Tendo em conta a pressão que existe hoje no mercado de trabalho pelo lado da procura, é relativamente fácil fazer uma gestão sacrificando o factor trabalho. Com medo e em risco de perder o emprego, muitos são aqueles que acabam por trabalhar muito mais horas do que aquelas consagradas nas contratações colectivas de trabalho, horas essas completamente gratuitas para uma entidade patronal aproveitadora da situação difícil que o mercado de trabalho vive.

Esta situação relatada anteriormente é válida para os que procuram o primeiro emprego, tendo que se sujeitar a condições verdadeiramente incríveis para poderem começar a trabalhar; aqui podemos contar situações oferecidas muito abaixo das suas competências, salários a roçar a vergonha nacional e terminando no aproveitamento do conceito “Estágio” para não pagarem subsídio de férias nem de Natal, bem como não reconhecerem o direito a gozo de férias. No entanto, o desempenho requerido é tão ou mais exigente, que aquele que é requerido a quem está nos quadros das empresas e que gozam de algumas condições bem superiores. E não pensem que é nas pequenas empresas que esta situação se passa. Não, pelo contrário, são algumas empresas de referência nacional que patrocinam estas situações.

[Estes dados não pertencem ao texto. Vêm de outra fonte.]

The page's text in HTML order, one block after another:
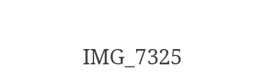
IMG_7325

Depois existe a outra situação que é aquela que se prende com colaboradores há vários anos na empresa. Aqui existe uma distinção, entre os que estão com o “regime” e os que se limitam a fazer o seu trabalho. Se estão com o “regime”, apesar de medíocres, mal qualificados e incapazes de coordenar uma linha de pensamento ou dizer uma frase que faça sentido, acabam por ver a sua lealdade compensada com acréscimos pecuniários interessantes e outras benesses exponenciadas (cartão de crédito, valor da viatura de serviço, valor para gasolina de utilização pessoal, viagens, etc). Se está do outro lado da “barricada” que é como quem diz: se faz o seu trabalho de forma correcta mas não engrossa o rosário de fiéis servidores do poder dominante, se não se curva perante a hipocrisia reinante ou se não alinha pelo beija-mão do súbdito ao seu senhor, tudo lhe é retirado! Os cortes são gerais (viatura, cartão de crédito, gasolina e parte variável do salário). É um colaborador a abater de qualquer forma, nem que para isso se inventem e forjem os mais rocambolescos episódios, por vezes patéticos e nauseabundos mas que vão forçando situações do agrado de muitos que têm a gestão de algumas empresas sob sua responsabilidade.

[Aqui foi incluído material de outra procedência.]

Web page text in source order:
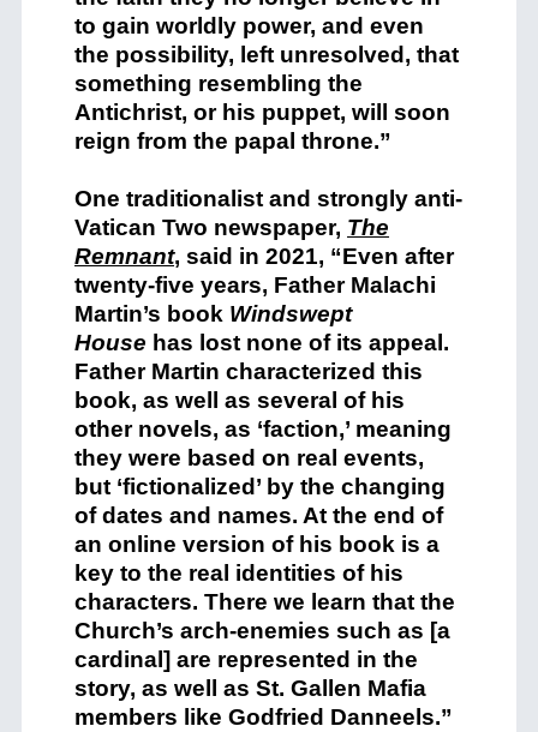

A este propósito de cortes e da forma completamente inopinada, desgarrada e sem pudor como a sua esmagadora maioria é feita, naqueles que se referem ao factor trabalho, lembro-me sempre daquela célebre carta que Eça escreveu ao então presidente da Companhia das Águas de Lisboa.

Certo dia, Eça de Queiroz recebeu uma carta da Companhia das Águas de Lisboa a anunciar-lhe que lhe iam cortar o fornecimento da água por falta de pagamento. Perspicaz, incisivo e mordaz como era seu timbre, Eça foi lesto a responder e por carta escreveu: “Se o senhor Presidente me quer cortar a água, que cortarei eu a Va. Exa.?”.

De facto, perante cortes no factor trabalho que na sua grande maioria são totalmente inexplicáveis e inexplicados, apeteceria aos visados perguntar perante aquela gritante situação de revolta, de forma queirosiana, o que iriam eles cortar aos autores de tais dislates. Acredito que cada um teria o seu corte preferido a fazer!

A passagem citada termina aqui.